Alternation Constructs

| - any element separated by | - th(e|is|at) and the|this|that both match "the" "this" "that"
    ala|ma|kota - match "ala" or "ma" or "kota"
    ala ma (kota|psa) - match "ala ma kota" or "ala ma psa"
TODO - match yes if expresion else match no

Substitution

$number use numbered group
${name} use named group
$$      literal $
$&      whole match
$`      text before the match
$'      text after the match
$+      last group
$_      entier input string

Inline options

(?imnsx-imnsx)               use it like this at the beginning
(?imnsx-imnsx:subexpression) use for a group
i                            case insensetive
m                            multiline - match beginning and end of a line
n                            do not capture unnamed groups
s                            signle line - . matches \n also
More options are available using RegexOptions enum

Practice regex

https://regex101.com/quiz

https://regexcrossword.com/

https://alf.nu/RegexGolf

Tutorial:

I recall reading this tutorial years ago and I liked it - https://www.regular-expressions.info/tutorial.html

Misc

https://blog.codinghorror.com/regular-expressions-now-you-have-two-problems/

I love regex.

However I used to say "if you solve a problem with regex now you have 2 problems"

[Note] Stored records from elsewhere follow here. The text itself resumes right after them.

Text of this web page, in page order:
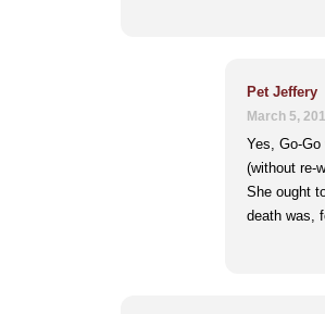
Pet Jeffery
March 5,
Yes, Go-
(without re-
She ought
death was,
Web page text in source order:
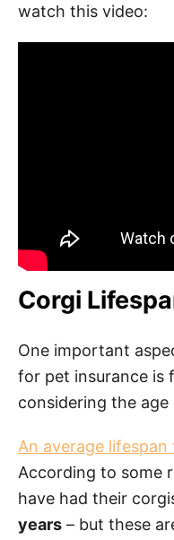
watch this video:
Corgi
One important
for pet insurance is
considering the
An average
According to some
have had their
years – but these
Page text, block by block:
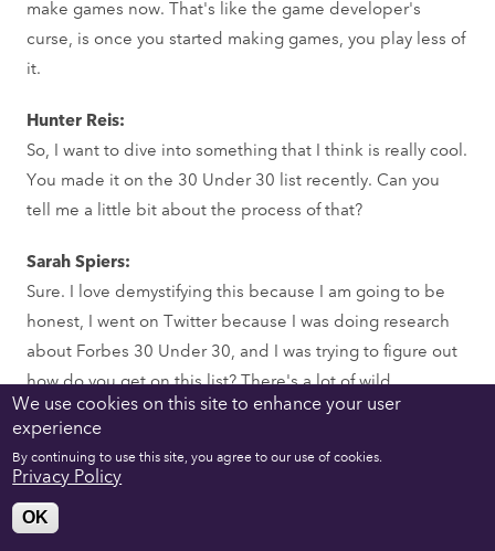
We use cookies on this site to enhance your user
experience
By continuing to use this site, you agree to our use of cookies.
Privacy Policy
OK
make games now. That's like the game developer's
curse, is once you started making games, you play less of
it.
Hunter Reis:
So, I want to dive into something that I think is really cool.
You made it on the 30 Under 30 list recently. Can you
tell me a little bit about the process of that?
Sarah Spiers:
Sure. I love demystifying this because I am going to be
honest, I went on Twitter because I was doing research
about Forbes 30 Under 30, and I was trying to figure out
how do you get on this list? There's a lot of wild
assumptions about how you get on the list.
The first thing I want to say is that I can only really speak
to the games list. Some of these other lists, I don't want
to diminish the work of my peers on the games list. But
sometimes on these other lists, you'll have actual

Not knowing how this quote came to be I repeated it for years. I'll smack the next person to repeat this quote without elaborating.

If regex did not exist, it would be necessary to invent it.

Why does .Matches() return a custom collection instead of List<Match>?

Historic reasons. Regex was made in .Net 1.0 before generic were a thing.

https://github.com/dotnet/runtime/discussions/74919?utm_source=chatgpt.com

I used (?<!\[.*?)(?<!\(")https?://\S+ with replace [$&]($&) to linkify links in this post

My lovely regex helpers

let regexExtract  regex                      text = Regex.Match(text, regex).Value
let regexExtractg regex                      text = Regex.Match(text, regex).Groups.[1].Value
let regexExtracts regex                      text = Regex.Matches(text, regex) |> Seq.map (fun x -> x.Value)
let regexReplace  regex (replacement:string) text = Regex.Replace(text, regex, replacement)
let regexRemove   regex                      text = Regex.Replace(text, regex, String.Empty)

Exercises in bash/shell/scripting

Being fluent in shell/scripting allows you to improve your work by 20%. It doesn't take you to another level. You don't suddenly poses the knowledge to implement flawless distributed transactions but some things get done much faster with no frustration.

Here is my collection of shell/scripting exercises for others to practice shell skills.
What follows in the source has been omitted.